PROBLEM TO SOLVE: Keep every word of the entries and print them exactly; the pictures stay out.

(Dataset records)
--------------------------------

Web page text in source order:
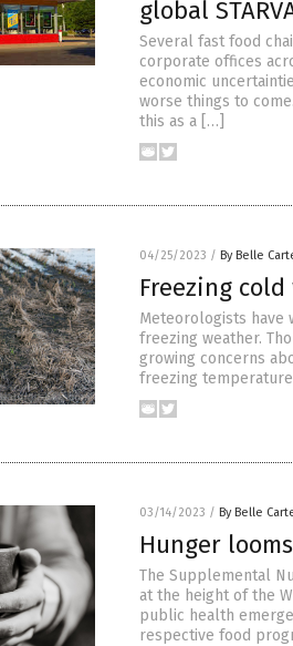
global
Several fast food
corporate offices
economic
worse things to
this as a […]
04/25/2023 / By Belle
Freezing
Meteorologists
freezing weather.
growing concerns
freezing
03/14/2023 / By Belle
Hunger
The Supplemental
at the height of the
public health
respective food
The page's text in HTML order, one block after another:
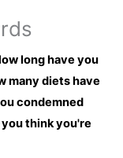
long have you
many diets have
condemned
think you're
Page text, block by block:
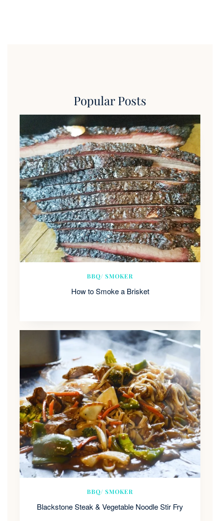
Popular Posts
BBQ/ SMOKER
How to Smoke a Brisket
BBQ/ SMOKER
Blackstone Steak & Vegetable Noodle Stir Fry
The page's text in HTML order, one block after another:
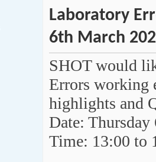
Laboratory
6th March
SHOT would
Errors working
highlights and
Date:
Time: 13:00 to
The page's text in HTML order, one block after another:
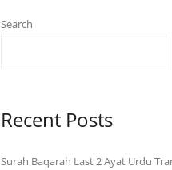
Search
Recent Posts
Surah Baqarah Last 2 Ayat Urdu
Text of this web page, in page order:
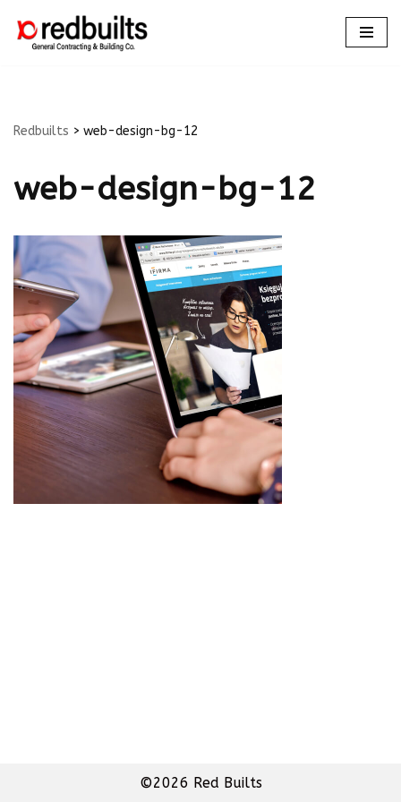
Skip
Redbuilts > web-design-bg-12
web-design-bg-12
©2026 Red Builts
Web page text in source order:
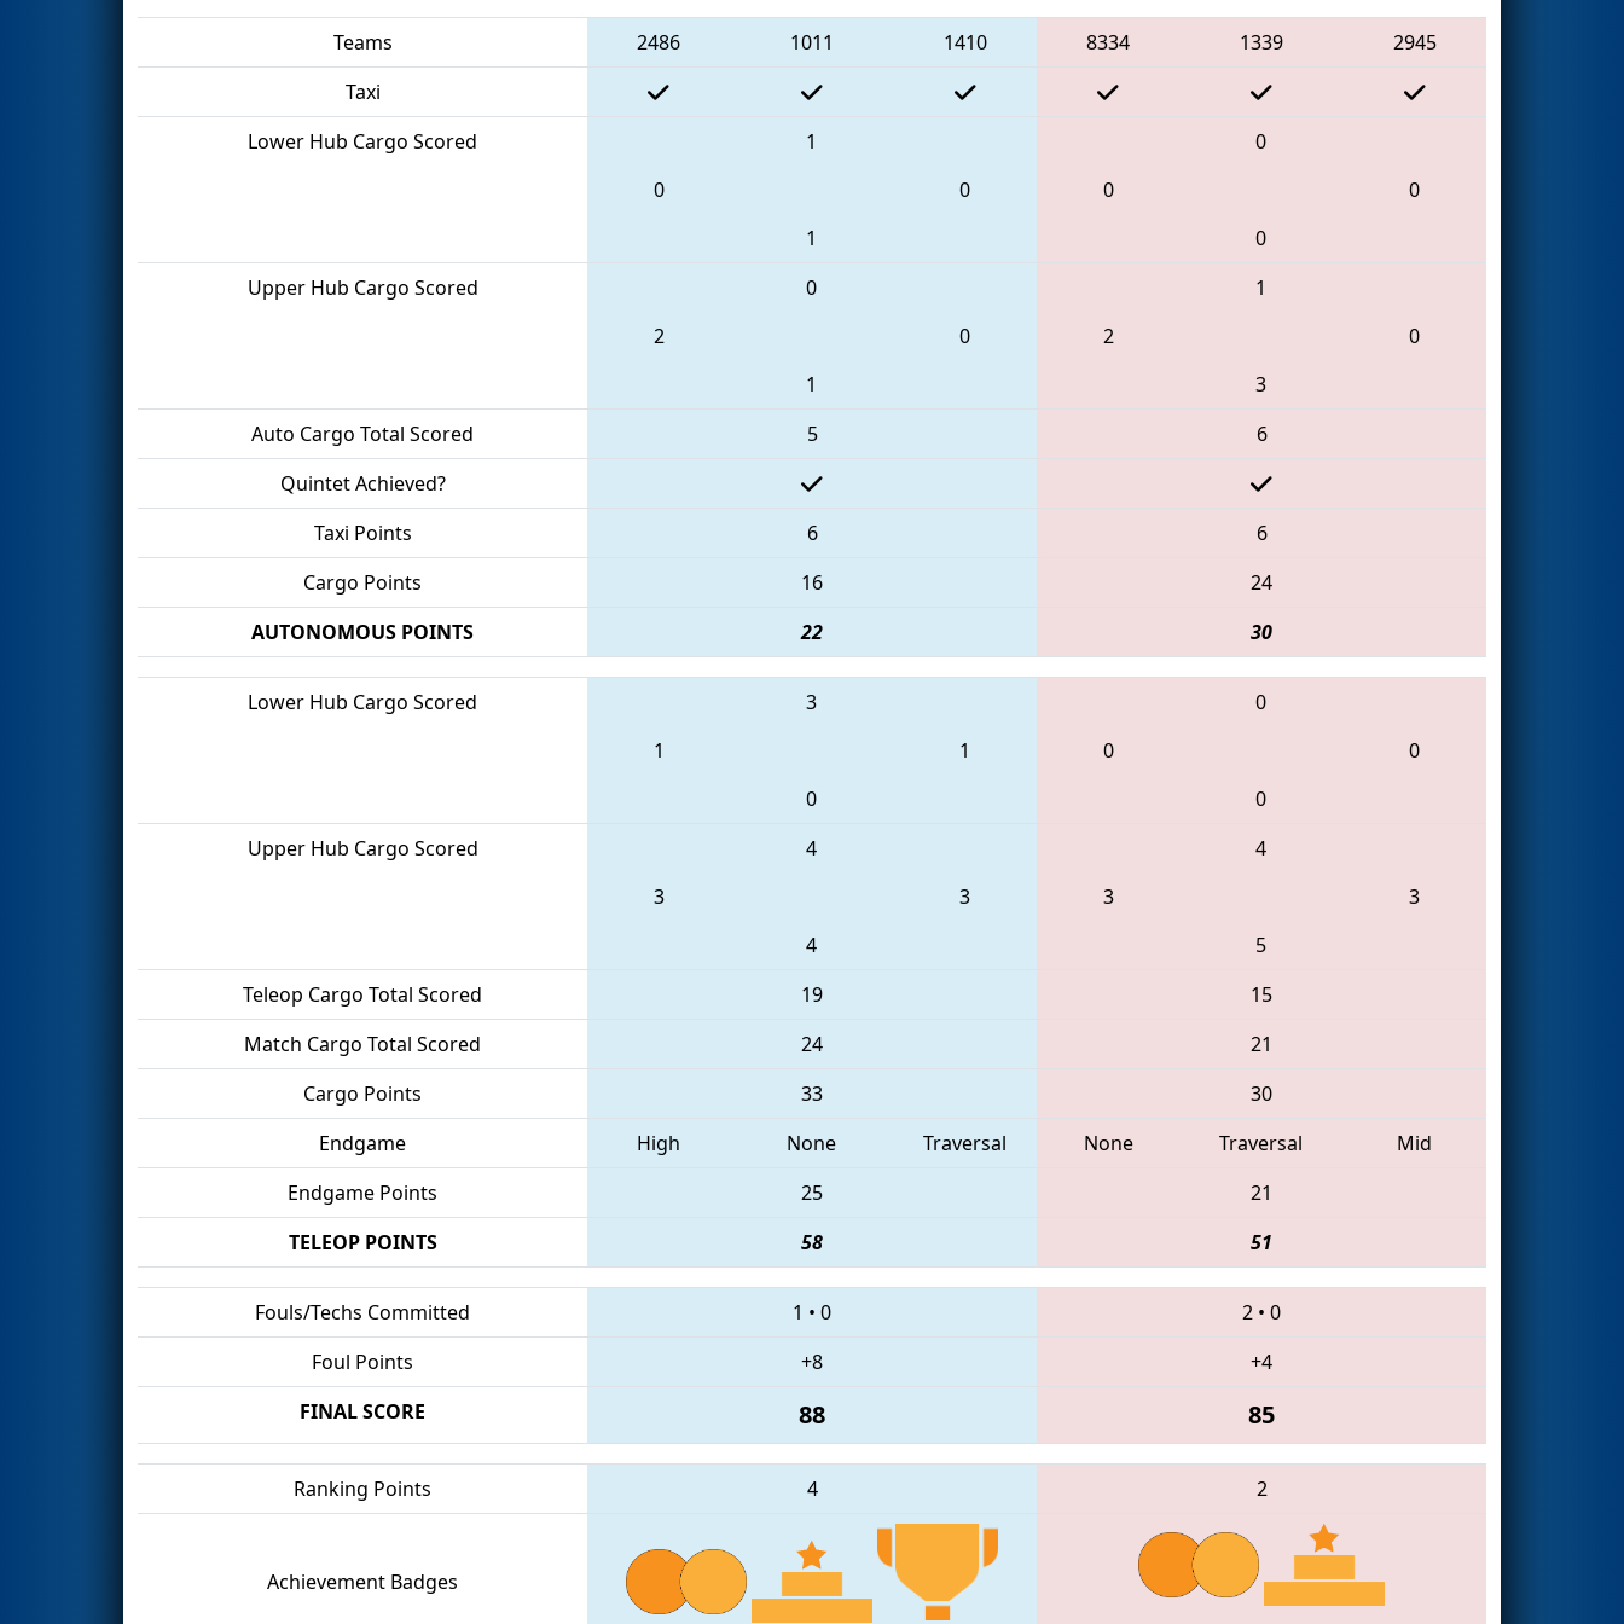
Teams
2486 1011 1410 8334 1339
2945
Taxi
Lower Hub Cargo Scored
1
0
0
1
0
0
0
0
Upper Hub Cargo Scored
0
2
0
1
1
2
0
3
Auto Cargo Total Scored
5
6
Quintet Achieved?
Taxi Points
6
6
Cargo Points
16
24
AUTONOMOUS POINTS
22 30
Lower Hub Cargo Scored
3
1
1
0
0
0
0
0
Upper Hub Cargo Scored
4
3
3
4
4
3
3
5
Teleop Cargo Total Scored
19
15
Match Cargo Total Scored
24
21
Cargo Points
33
30
Endgame
High None Traversal None Traversal
Mid
Endgame Points
25
21
TELEOP POINTS
58 51
Fouls/Techs Committed 1 • 0 2 • 0
Foul Points
+8
+4
FINAL SCORE
88 85
Ranking Points 4 2
Achievement Badges

--------------------------------

ANSWER AREA:
Web page text in source order:
global
Several fast food
corporate offices
economic
worse things to
this as a […]
04/25/2023 / By Belle
Freezing
Meteorologists
freezing weather.
growing concerns
freezing
03/14/2023 / By Belle
Hunger
The Supplemental
at the height of the
public health
respective food
The page's text in HTML order, one block after another:
long have you
many diets have
condemned
think you're
Page text, block by block:
Popular Posts
BBQ/ SMOKER
How to Smoke a Brisket
BBQ/ SMOKER
Blackstone Steak & Vegetable Noodle Stir Fry
The page's text in HTML order, one block after another:
Laboratory
6th March
SHOT would
Errors working
highlights and
Date:
Time: 13:00 to
The page's text in HTML order, one block after another:
Search
Recent Posts
Surah Baqarah Last 2 Ayat Urdu
Text of this web page, in page order:
Skip
Redbuilts > web-design-bg-12
web-design-bg-12
©2026 Red Builts
Web page text in source order:
Teams
2486 1011 1410 8334 1339
2945
Taxi
Lower Hub Cargo Scored
1
0
0
1
0
0
0
0
Upper Hub Cargo Scored
0
2
0
1
1
2
0
3
Auto Cargo Total Scored
5
6
Quintet Achieved?
Taxi Points
6
6
Cargo Points
16
24
AUTONOMOUS POINTS
22 30
Lower Hub Cargo Scored
3
1
1
0
0
0
0
0
Upper Hub Cargo Scored
4
3
3
4
4
3
3
5
Teleop Cargo Total Scored
19
15
Match Cargo Total Scored
24
21
Cargo Points
33
30
Endgame
High None Traversal None Traversal
Mid
Endgame Points
25
21
TELEOP POINTS
58 51
Fouls/Techs Committed 1 • 0 2 • 0
Foul Points
+8
+4
FINAL SCORE
88 85
Ranking Points 4 2
Achievement Badges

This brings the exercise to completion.